31 of 35 people found the following review helpful
into the fire of battle on the Eastern Front
, 15 Aug. 2004
This review is from: Tigers in the Mud: The Combat Career of German Panzer Commander Otto Carius (Stackpole Military History Series) (Paperback)
Otto Carius was one of the most successful Panzerkommandanten ever to take a Tiger tank into battle, claiming some 150 tanks destroyed and being decorated with the Oakleaves to the Knights Cross. This is his memoir and Stackpole are to be heartily congratulated for this cheap paperback edition of a long-out-print Fedorowicz classic.. When World War II broke out Carius had volunteered for 104th Infantry Placement Battalion in May of 1940. Following training, he was assigned to the 21st Panzer Regiment and experienced his first battle as a loader on a Panzer 38(t) during the "Barbarossa" operation in June of 1941. After about a year of war experience on the Eastern Front, Carius was accepted in an Officer Candidate Course and following its completion, was assigned to the 502nd Heavy Tank Battalion in April of 1943. Equipped with the new Tiger tanks, he was assigned as a tank commander to the 2nd Company of 502nd Tank Battalion. That summer, the 2nd Company was deployed to the Russian Leningrad Front and took part in several operations in that area. During that time, 502nd Tank Battalion was ordered to reinforce the front along with 11th SS Freiwillige Panzergrenadier Division "Nordland" at Narva Bridgehead. During one of his engagements, Carius destroyed four Soviet SU-85s and successfully withdrew without losses. In June of 1944, the company was transferred to Dunaburg (Daugavpils in Latvia) to defend the city from a concentrated Russian offensive. In the July of 1944, Russians outflanked the German defensive lines via the motorways west of Minsk and Borissov to Witebsk (same route was used by Germans in 1941). By using tanks in vast numbers, Soviets intended to divide the German occupied territory into small salients and then take port city of Riga. Since Riga is situated at the mouth of Dvina River, Dunaburg was an important strategic point for both Germans and Russians.
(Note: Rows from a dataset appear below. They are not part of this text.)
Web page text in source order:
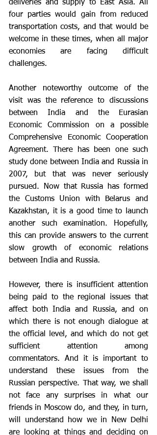
deliveries and supply to East Asia. All
four parties would gain from reduced
transportation costs, and that would be
welcome in these times, when all major
economies are facing difficult
challenges.
Another noteworthy outcome of the
visit was the reference to discussions
between India and the Eurasian
Economic Commission on a possible
Comprehensive Economic Cooperation
Agreement. There has been one such
study done between India and Russia in
2007, but that was never seriously
pursued. Now that Russia has formed
the Customs Union with Belarus and
Kazakhstan, it is a good time to launch
another such examination. Hopefully,
this can provide answers to the current
slow growth of economic relations
between India and Russia.
However, there is insufficient attention
being paid to the regional issues that
affect both India and Russia, and on
which there is not enough dialogue at
the official level, and which do not get
sufficient attention among
commentators. And it is important to
understand these issues from the
Russian perspective. That way, we shall
not face any surprises in what our
friends in Moscow do, and they, in turn,
will understand how we in New Delhi
are looking at things and deciding on
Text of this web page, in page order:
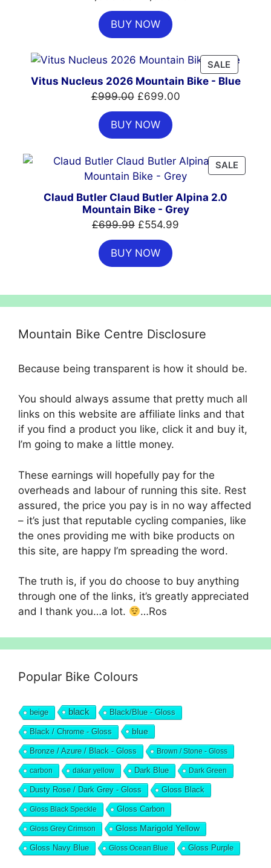
price
was:
£7,399.00.
BUY NOW
SALE
ON
Vitus Nucleus 2026 Mountain Bike - Blue
£999.00 Original
price
was:
£999.00.
£699.00Current
BUY NOW
SALE
ON
Claud Butler Claud Butler Alpina 2.0
Mountain Bike - Grey
£699.99 Original
price
was:
£699.99.
£554.99
BUY NOW
Mountain Bike Centre Disclosure
Because being transparent is how it should be.
You should always assume that pretty much all
links on this website are affiliate links and that
if you find a product you like, click it and buy it,
I’m going to make a little money.
These earnings will hopefully pay for the
overheads and labour of running this site. Rest
assured, the price you pay is in no way affected
– it’s just that reputable cycling companies, like
the ones providing me with bike products on
this site, are happy I’m spreading the word.
The truth is, if you do choose to buy anything
through one of the links, it’s greatly appreciated
and I thank you…a lot.
…Ros
Popular Bike Colours
beige black Black/Blue - Gloss
Black / Chrome - Gloss blue
Bronze / Azure / Black - Gloss Brown / Stone - Gloss
carbon dakar yellow Dark Blue Dark Green
Dusty Rose / Dark Grey - Gloss Gloss Black
Gloss Black Speckle Gloss Carbon
Gloss Grey Crimson Gloss Marigold Yellow
Gloss Navy Blue Gloss Ocean Blue Gloss Purple
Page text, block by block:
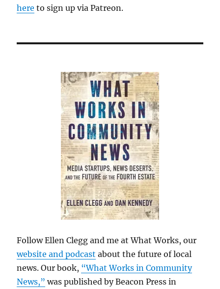
here to sign up via Patreon.
Follow Ellen Clegg and me at What Works, our
website and podcast about the future of local
news. Our book, “What Works in Community
News,” was published by Beacon Press in
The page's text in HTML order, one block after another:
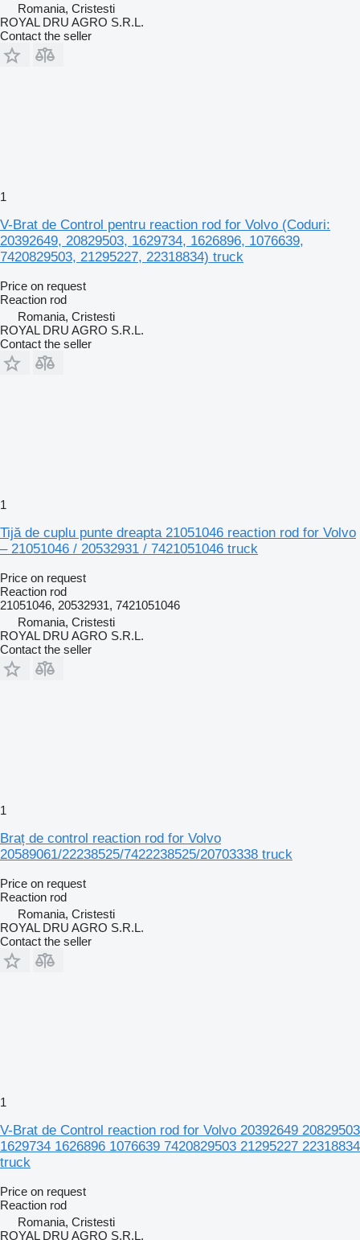
Romania, Cristesti
ROYAL DRU AGRO S.R.L.
Contact the seller
1
V-Brat de Control pentru reaction rod for Volvo (Coduri:
20392649, 20829503, 1629734, 1626896, 1076639,
7420829503, 21295227, 22318834) truck
Price on request
Reaction rod
Romania, Cristesti
ROYAL DRU AGRO S.R.L.
Contact the seller
1
Tijă de cuplu punte dreapta 21051046 reaction rod for Volvo
– 21051046 / 20532931 / 7421051046 truck
Price on request
Reaction rod
21051046, 20532931, 7421051046
Romania, Cristesti
ROYAL DRU AGRO S.R.L.
Contact the seller
1
Braț de control reaction rod for Volvo
20589061/22238525/7422238525/20703338 truck
Price on request
Reaction rod
Romania, Cristesti
ROYAL DRU AGRO S.R.L.
Contact the seller
1
V-Brat de Control reaction rod for Volvo 20392649 20829503
1629734 1626896 1076639 7420829503 21295227 22318834
truck
Price on request
Reaction rod
Romania, Cristesti
ROYAL DRU AGRO S.R.L.
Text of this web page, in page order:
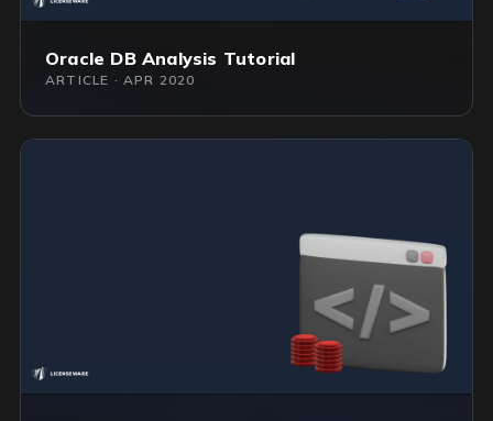
Oracle DB Analysis Tutorial
ARTICLE · APR 2020
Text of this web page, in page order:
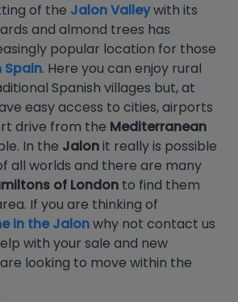
of the Jalon Valleywith its
and almond trees has
popular location for those
Spain. Here you can enjoy rural
Spanish villages but, at
easy access to cities, airports
drive from the Mediterranean
In the Jalonit really is possible
all worlds and there are many
of London to find them
If you are thinking of
in the Jalonwhy not contact us
with your sale and new
looking to move within the
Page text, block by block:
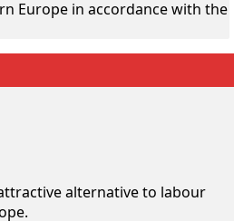
Europe in accordance with the
alternative to labour
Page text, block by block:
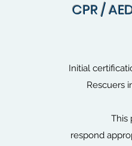
CPR /
CPR /
Initial
Rescuers
This
respond
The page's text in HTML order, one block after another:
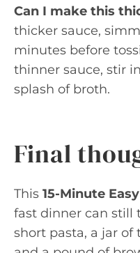
Can I make this
thicker sauce,
minutes before
thinner sauce, stir
splash of broth.
Final
This 15-Minute
fast dinner can still
short pasta, a jar of
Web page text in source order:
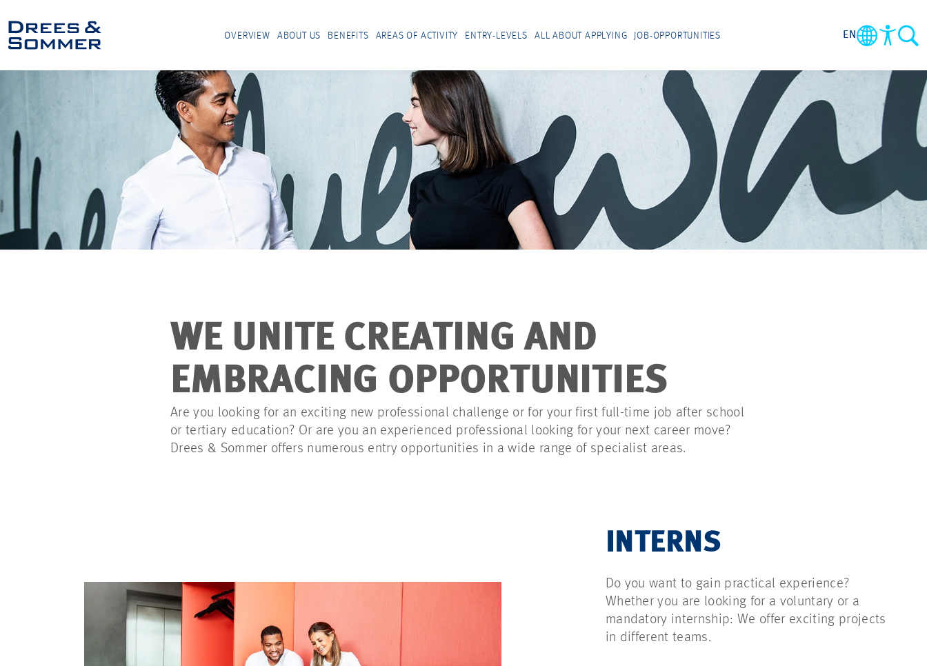
OVERVIEW ABOUT US BENEFITS AREAS OF ACTIVITY ENTRY-LEVELS ALL ABOUT APPLYING JOB-OPPORTUNITIES EN
WE UNITE CREATING AND
EMBRACING OPPORTUNITIES
Are you looking for an exciting new professional challenge or for your first full-time job after school
or tertiary education? Or are you an experienced professional looking for your next career move?
Drees & Sommer offers numerous entry opportunities in a wide range of specialist areas.
INTERNS
Do you want to gain practical experience?
Whether you are looking for a voluntary or a
mandatory internship: We offer exciting projects
in different teams.
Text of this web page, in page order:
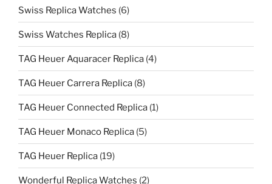
Swiss Replica Watches (6)
Swiss Watches Replica (8)
TAG Heuer Aquaracer Replica (4)
TAG Heuer Carrera Replica (8)
TAG Heuer Connected Replica (1)
TAG Heuer Monaco Replica (5)
TAG Heuer Replica (19)
Wonderful Replica Watches (2)
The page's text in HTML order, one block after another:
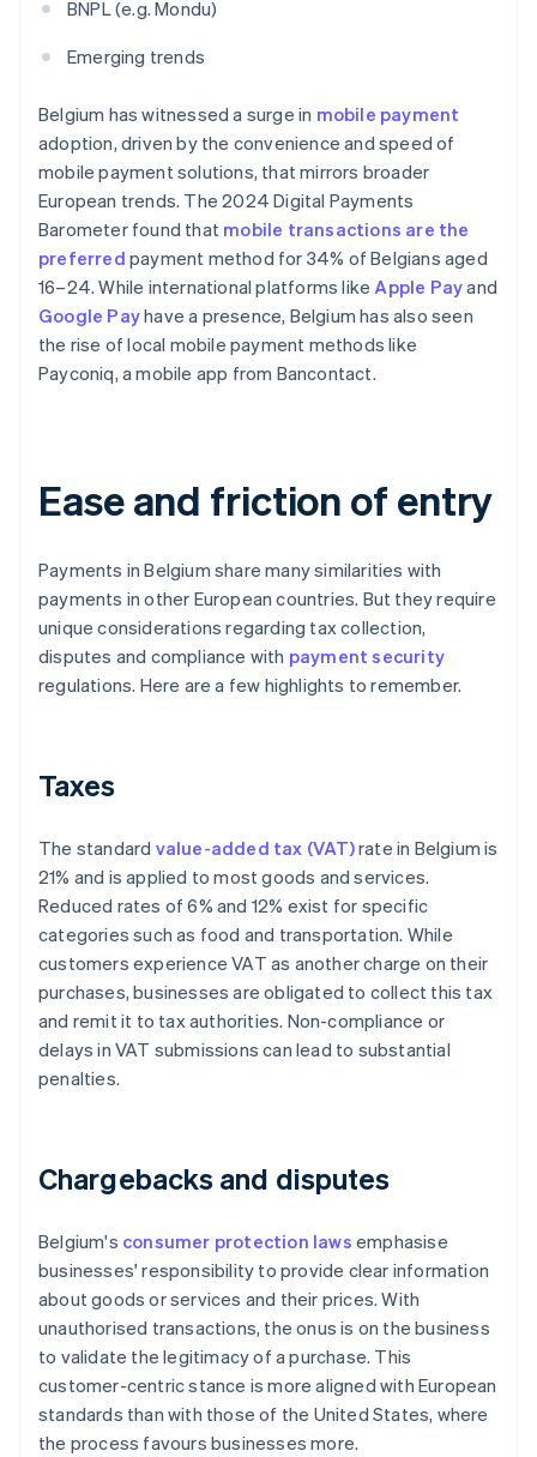
BNPL (e.g. Mondu)
Emerging trends
Belgium has witnessed a surge in mobile payment
adoption, driven by the convenience and speed of
mobile payment solutions, that mirrors broader
European trends. The 2024 Digital Payments
Barometer found that mobile transactions are the
preferred payment method for 34% of Belgians aged
16–24. While international platforms likeApple Payand
Google Payhave a presence, Belgium has also seen
the rise of local mobile payment methods like
Payconiq, a mobile app from Bancontact.
Ease and friction of entry
Payments in Belgium share many similarities with
payments in other European countries. But they require
unique considerations regarding tax collection,
disputes and compliance with payment security
regulations. Here are a few highlights to remember.
Taxes
The standard value-added tax (VAT)rate in Belgium is
21% and is applied to most goods and services.
Reduced rates of 6% and 12% exist for specific
categories such as food and transportation. While
customers experience VAT as another charge on their
purchases, businesses are obligated to collect this tax
and remit it to tax authorities. Non-compliance or
delays in VAT submissions can lead to substantial
penalties.
Chargebacks and disputes
Belgium's consumer protection laws emphasise
businesses' responsibility to provide clear information
about goods or services and their prices. With
unauthorised transactions, the onus is on the business
to validate the legitimacy of a purchase. This
customer-centric stance is more aligned with European
standards than with those of the United States, where
the process favours businesses more.

On 22 July 1944, 1st Lieutenant Otto Carius with his company of eight (early and mid production) Tigers advanced towards village of Malinava (northern suburb of Dunaburg) in order to halt the Russian advance. 1st Lieutenant Otto Carius and 1st Lieutenant Albert Kerscher (one of the most decorated commanders of sPzAbt 502) took a Kubelwagen in order to check if the village was already occupied by Russians. They discovered that village of Malinava was already occupied by the enemy. Carius recognized that the Russian tanks in the village were only advance troops waiting for the main force to arrive. He decided to recapture the village with a daring 'coup de main' before reinforcements arrived. He decided to attack the village using only two tanks because there was only one road leading to the village - six Tigers remained in reserve while Carius and Kerscher's Tigers moved towards the village of Malinava. Speed was the essence of Carius' strategy.
Entering the village, two T-34/85 tanks were observed rotating their turrets. At that moment, Kerscher's Tiger No.213, trailing Carius, opened fire and knocked them out. Also for the first time, Otto Carius encountered Russian's latest JS-1 (or possibly JS-2) heavy tank. Carius recalled that the entire battle lasted no more than 20 minutes - Carius and Kerscher's Tigers knocked out 17 Russian tanks during this brief but violent action. His quick and accurate recognition of the situation and the excellent tactics used were the main factors in the outcome; the Tiger's achievement at Malinava is perhaps as equally outstanding as Michael Wittmann's exploit at Villers-Bocage.
In November 1943, Otto Carius destroyed 10 Soviet T-34/76 tanks at distances as close as 50 metres. In August 1944, Otto Carius was transferred to Paderborn to the newly created schwere Panzerjager Abteilung 512 and was given command of the 2nd company. sPzJagAbt 512 was equipped with the massive Jagdtiger, armed with the 128mm Pak 44 L/55 gun. On 8 March 1945, 2nd company - its training incomplete - was directed to the frontline near Siegburg and participated in the defence of the River Rhine and eventually surrendered to the US Army on 15 April 1945.
All told, this is a fine - and rare - account of what it was to fight, live & die in the Tiger tank. The book is complete with reprinted period newspaper articles, both in the orginal German and in translated facsimile form and as such comes highly recommended.